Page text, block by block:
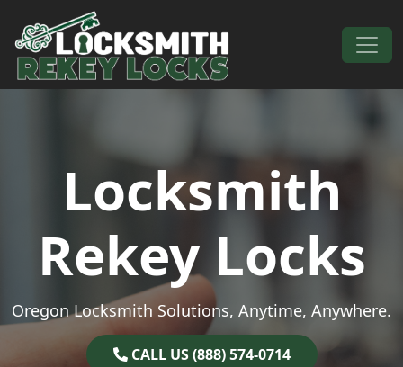
Skip to content
Main Navigation
Locksmith
Rekey Locks
Oregon Locksmith Solutions, Anytime, Anywhere.
CALL US (888) 574-0714
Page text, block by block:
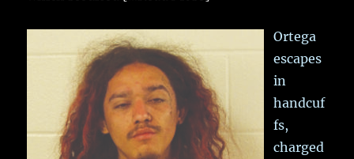
Ortega
escapes
in
handcuf
fs,
charged
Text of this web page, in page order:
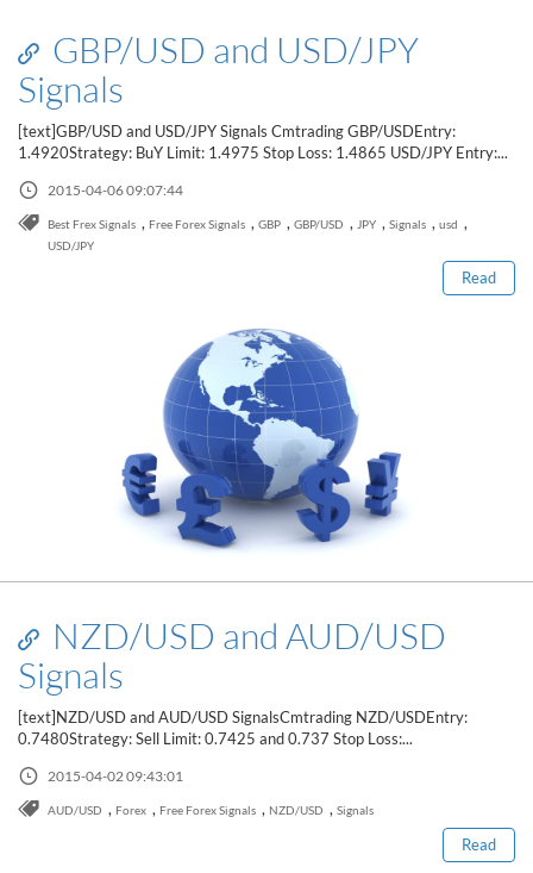
GBP/USD and USD/JPY
Signals
[text]GBP/USD and USD/JPY Signals Cmtrading GBP/USDEntry:
1.4920Strategy: BuY Limit: 1.4975 Stop Loss: 1.4865 USD/JPY Entry:...
2015-04-06 09:07:44
Best Frex Signals , Free Forex Signals , GBP , GBP/USD , JPY , Signals , usd ,
USD/JPY
Read
Read this post
NZD/USD and AUD/USD
Signals
[text]NZD/USD and AUD/USD SignalsCmtrading NZD/USDEntry:
0.7480Strategy: Sell Limit: 0.7425 and 0.737 Stop Loss:...
2015-04-02 09:43:01
AUD/USD , Forex , Free Forex Signals , NZD/USD , Signals
Read
Read this post
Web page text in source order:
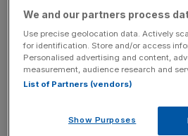
Luckin also said it would offer
Dreyfus, the agricultural
embark on building and operating
in China together.
Read more: Ocado set to cut
We and our partners process
Use precise geolocation data. Actively
for identification. Store and/or access
Personalised advertising and content,
measurement, audience research and
List of Partners (vendors)
Show Purposes
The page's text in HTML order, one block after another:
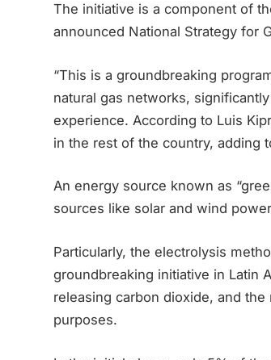
The initiative is a component of
announced National Strategy for
“This is a groundbreaking
natural gas networks,
experience. According to Luis
in the rest of the country, adding
An energy source known as
sources like solar and wind
Particularly, the electrolysis
groundbreaking initiative in Latin
releasing carbon dioxide, and
purposes.
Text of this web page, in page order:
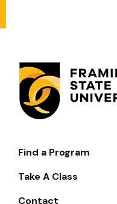
Footer-
Navigate
Find a Program
Take A Class
Contact
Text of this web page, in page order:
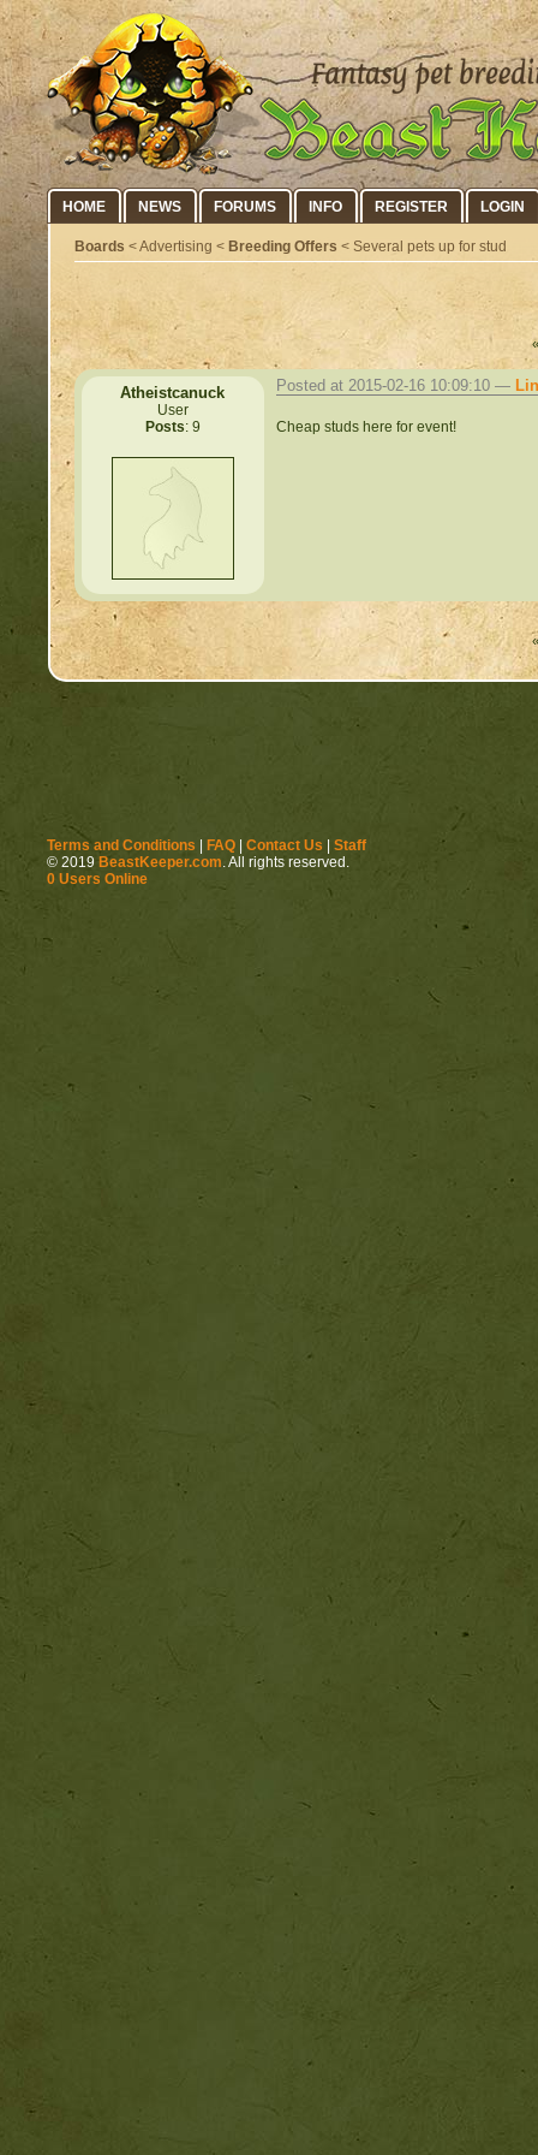
HOME NEWS FORUMS INFO REGISTER LOGIN
Boards < Advertising < Breeding Offers < Several pets up for stud
Atheistcanuck
User
Posts: 9
Posted at 2015-02-16 10:09:10 —
Cheap studs here for event!
Terms and Conditions FAQ Contact Us
Staff
© 2019 BeastKeeper.com. All rights reserved.
0 Users Online
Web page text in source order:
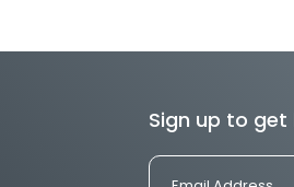
Melbourne to Perth
Canberra to Melbourne
Sign up to
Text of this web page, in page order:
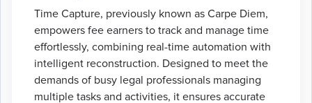
Time Capture, previously known as Carpe Diem,
empowers fee earners to track and manage time
effortlessly, combining real-time automation with
intelligent reconstruction. Designed to meet the
demands of busy legal professionals managing
multiple tasks and activities, it ensures accurate
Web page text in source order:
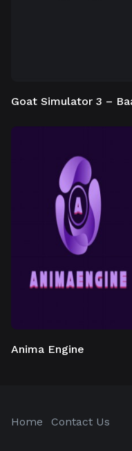
Anima Engine
Home Contact Us
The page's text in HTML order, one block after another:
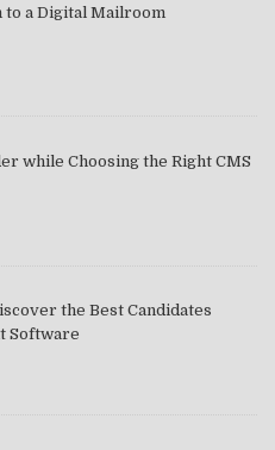
a Digital Mailroom
while Choosing the Right CMS
the Best Candidates
Software
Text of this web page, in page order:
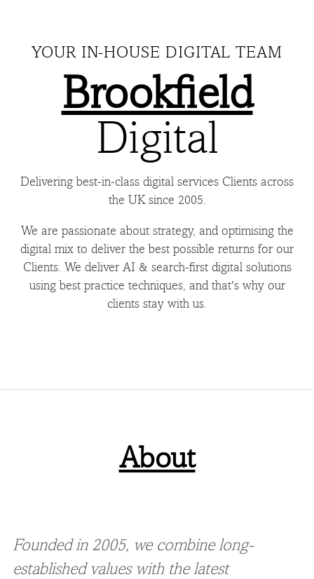
YOUR IN-HOUSE DIGITAL TEAM
Brookfield
Digital
Delivering best-in-class digital services Clients across
the UK since 2005.
We are passionate about strategy, and optimising the
digital mix to deliver the best possible returns for our
Clients. We deliver AI & search-first digital solutions
using best practice techniques, and that's why our
clients stay with us.
About
Founded in 2005, we combine long-
established values with the latest
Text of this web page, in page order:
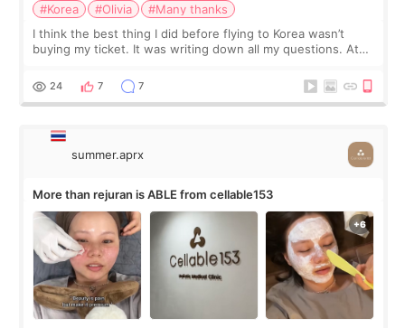
#Korea
#Olivia
#Many thanks
I think the best thing I did before flying to Korea wasn’t
buying my ticket. It was writing down all my questions. At
too much… wkwkwk
24 7 7
summer.aprx
More than rejuran is ABLE from cellable153
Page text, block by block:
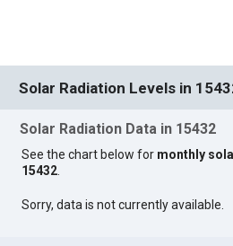
Solar Radiation Levels in
Solar Radiation Data in 15432
See the chart below for monthly
15432.
Sorry, data is not currently available.
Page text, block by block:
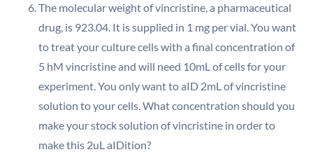
The molecular weight of vincristine, a pharmaceutical
drug, is 923.04. It is supplied in 1 mg per vial. You want
to treat your culture cells with a final concentration of
5 hM vincristine and will need 10mL of cells for your
experiment. You only want to aID 2mL of vincristine
solution to your cells. What concentration should you
make your stock solution of vincristine in order to
make this 2uL aIDition?
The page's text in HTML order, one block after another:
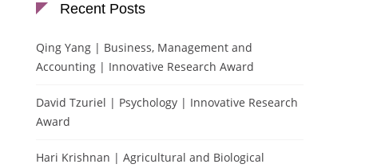
Recent Posts
Qing Yang | Business, Management and
Accounting | Innovative Research Award
David Tzuriel | Psychology | Innovative Research
Award
Hari Krishnan | Agricultural and Biological
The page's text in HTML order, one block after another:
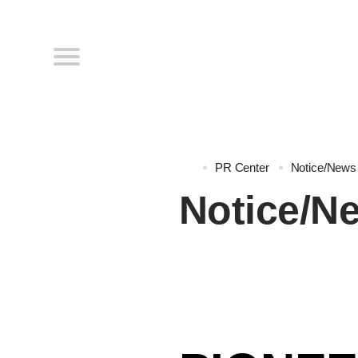
PR Center Notice/News
Notice/
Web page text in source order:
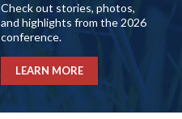
Check out stories, photos,
and highlights from the 2026
conference.
LEARN MORE

################

EXERCISE DETAILS: Would you return the data above exactly as written, minus the images?

TASK RESPONSE:
Page text, block by block:
Skip to content
Main Navigation
Locksmith
Rekey Locks
Oregon Locksmith Solutions, Anytime, Anywhere.
CALL US (888) 574-0714
Page text, block by block:
Ortega
escapes
in
handcuf
fs,
charged
Text of this web page, in page order:
GBP/USD and USD/JPY
Signals
[text]GBP/USD and USD/JPY Signals Cmtrading GBP/USDEntry:
1.4920Strategy: BuY Limit: 1.4975 Stop Loss: 1.4865 USD/JPY Entry:...
2015-04-06 09:07:44
Best Frex Signals , Free Forex Signals , GBP , GBP/USD , JPY , Signals , usd ,
USD/JPY
Read
Read this post
NZD/USD and AUD/USD
Signals
[text]NZD/USD and AUD/USD SignalsCmtrading NZD/USDEntry:
0.7480Strategy: Sell Limit: 0.7425 and 0.737 Stop Loss:...
2015-04-02 09:43:01
AUD/USD , Forex , Free Forex Signals , NZD/USD , Signals
Read
Read this post
Web page text in source order:
Luckin also said it would offer
Dreyfus, the agricultural
embark on building and operating
in China together.
Read more: Ocado set to cut
We and our partners process
Use precise geolocation data. Actively
for identification. Store and/or access
Personalised advertising and content,
measurement, audience research and
List of Partners (vendors)
Show Purposes
The page's text in HTML order, one block after another:
The initiative is a component of
announced National Strategy for
“This is a groundbreaking
natural gas networks,
experience. According to Luis
in the rest of the country, adding
An energy source known as
sources like solar and wind
Particularly, the electrolysis
groundbreaking initiative in Latin
releasing carbon dioxide, and
purposes.
Text of this web page, in page order:
Footer-
Navigate
Find a Program
Take A Class
Contact
Text of this web page, in page order:
HOME NEWS FORUMS INFO REGISTER LOGIN
Boards < Advertising < Breeding Offers < Several pets up for stud
Atheistcanuck
User
Posts: 9
Posted at 2015-02-16 10:09:10 —
Cheap studs here for event!
Terms and Conditions FAQ Contact Us
Staff
© 2019 BeastKeeper.com. All rights reserved.
0 Users Online
Web page text in source order:
Melbourne to Perth
Canberra to Melbourne
Sign up to
Text of this web page, in page order:
Time Capture, previously known as Carpe Diem,
empowers fee earners to track and manage time
effortlessly, combining real-time automation with
intelligent reconstruction. Designed to meet the
demands of busy legal professionals managing
multiple tasks and activities, it ensures accurate
Web page text in source order:
Anima Engine
Home Contact Us
The page's text in HTML order, one block after another:
a Digital Mailroom
while Choosing the Right CMS
the Best Candidates
Software
Text of this web page, in page order:
YOUR IN-HOUSE DIGITAL TEAM
Brookfield
Digital
Delivering best-in-class digital services Clients across
the UK since 2005.
We are passionate about strategy, and optimising the
digital mix to deliver the best possible returns for our
Clients. We deliver AI & search-first digital solutions
using best practice techniques, and that's why our
clients stay with us.
About
Founded in 2005, we combine long-
established values with the latest
Text of this web page, in page order:
#Korea
#Olivia
#Many thanks
I think the best thing I did before flying to Korea wasn’t
buying my ticket. It was writing down all my questions. At
too much… wkwkwk
24 7 7
summer.aprx
More than rejuran is ABLE from cellable153
Page text, block by block:
Solar Radiation Levels in
Solar Radiation Data in 15432
See the chart below for monthly
15432.
Sorry, data is not currently available.
Page text, block by block:
The molecular weight of vincristine, a pharmaceutical
drug, is 923.04. It is supplied in 1 mg per vial. You want
to treat your culture cells with a final concentration of
5 hM vincristine and will need 10mL of cells for your
experiment. You only want to aID 2mL of vincristine
solution to your cells. What concentration should you
make your stock solution of vincristine in order to
make this 2uL aIDition?
The page's text in HTML order, one block after another:
Recent Posts
Qing Yang | Business, Management and
Accounting | Innovative Research Award
David Tzuriel | Psychology | Innovative Research
Award
Hari Krishnan | Agricultural and Biological
The page's text in HTML order, one block after another:
PR Center Notice/News
Notice/
Web page text in source order:
Check out stories, photos,
and highlights from the 2026
conference.
LEARN MORE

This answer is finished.